We had not talked about children. Or our future in general. He’d said that I was his until his last heartbeat, so I assumed we were in this forever. I’d only very barely gotten used to that, especially with that damn premonition haunting me. The same premonition that I’d heard as soon as that second line popped up. I’d done very well at ignoring that, as the present was rather pressing, and a repressed past was easily pushed away.

Karson did not strike me as a man who was anxious to be a father.

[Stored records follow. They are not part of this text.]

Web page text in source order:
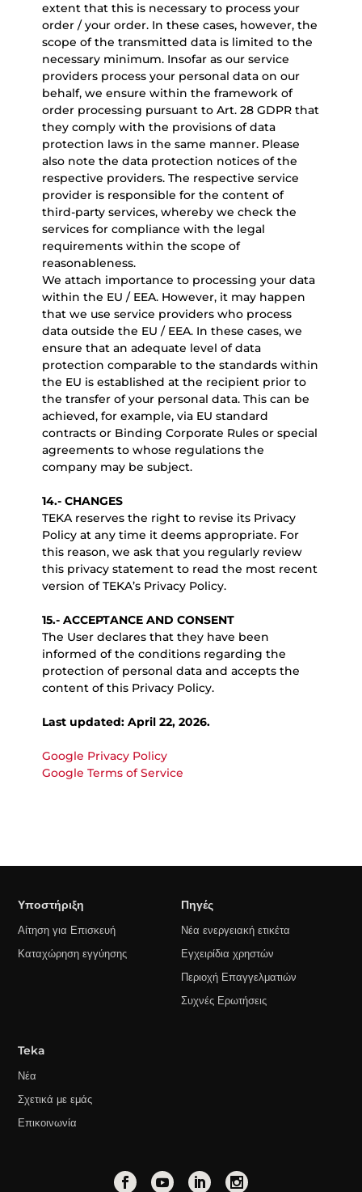
extent that this is necessary to process your
order / your order. In these cases, however, the
scope of the transmitted data is limited to the
necessary minimum. Insofar as our service
providers process your personal data on our
behalf, we ensure within the framework of
order processing pursuant to Art. 28 GDPR that
they comply with the provisions of data
protection laws in the same manner. Please
also note the data protection notices of the
respective providers. The respective service
provider is responsible for the content of
third-party services, whereby we check the
services for compliance with the legal
requirements within the scope of
reasonableness.
We attach importance to processing your data
within the EU / EEA. However, it may happen
that we use service providers who process
data outside the EU / EEA. In these cases, we
ensure that an adequate level of data
protection comparable to the standards within
the EU is established at the recipient prior to
the transfer of your personal data. This can be
achieved, for example, via EU standard
contracts or Binding Corporate Rules or special
agreements to whose regulations the
company may be subject.
14.- CHANGES
TEKA reserves the right to revise its Privacy
Policy at any time it deems appropriate. For
this reason, we ask that you regularly review
this privacy statement to read the most recent
version of TEKA’s Privacy Policy.
15.- ACCEPTANCE AND CONSENT
The User declares that they have been
informed of the conditions regarding the
protection of personal data and accepts the
content of this Privacy Policy.
Last updated: April 22, 2026.
Google Privacy Policy
Google Terms of Service
Υποστήριξη
Αίτηση για Επισκευή
Καταχώρηση εγγύησης
Πηγές
Νέα ενεργειακή ετικέτα
Εγχειρίδια χρηστών
Περιοχή Επαγγελματιών
Συχνές Ερωτήσεις
Teka
Νέα
Σχετικά με εμάς
Επικοινωνία

Not with all his demons. Not with his lifestyle.

Which was why I was pacing around his house, unable to sit still. I picked at some charcuterie then I remembered that I’d heard somewhere that pregnant women weren’t allowed charcuterie. I groaned out loud, thinking of all the rules I’d have to live by for the next nine months.

That was not enough to distract me, to calm my nerves. I was ready to explode by the time Karson’s headlights illuminated the room. Suddenly, my palms started sweating, my heart fluttering like a hummingbird in my chest, my breath shallow.

I was unfamiliar with all of these symptoms. I worried for a second that I was having some kind of heart attack.

I didn’t worry for too long since the second Karson opened the door, I fainted.

Yeah, like full on movie style fainted.

The next thing I knew, I was in the arms of a very muscular, very concerned looking man.

“Wren.” His voice was more urgent and serious than I’d ever heard it.

As he came into focus, I gazed into those icy eyes shrouded with worry. All of the nerves, all of the worry that had literally caused me to pass out were nowhere to be found.

“Baby,” he said softer, stroking my face. “I need you to tell me if you can hear me.”

“I’m pregnant,” I blurted.

He stared at me. Just stared. In shock. I’d never seen Karson lost for words before. Then again, I’d just fainted in front of him, and the first words I’d said were ‘I’m pregnant.’ Surely, my badass was prepared for a hail of bullets or commandos storming the house at any minute, but not his girlfriend—the one on birth control—telling him she was pregnant.

The next thing I knew, I was up in his arms, and he was striding toward the still open front door.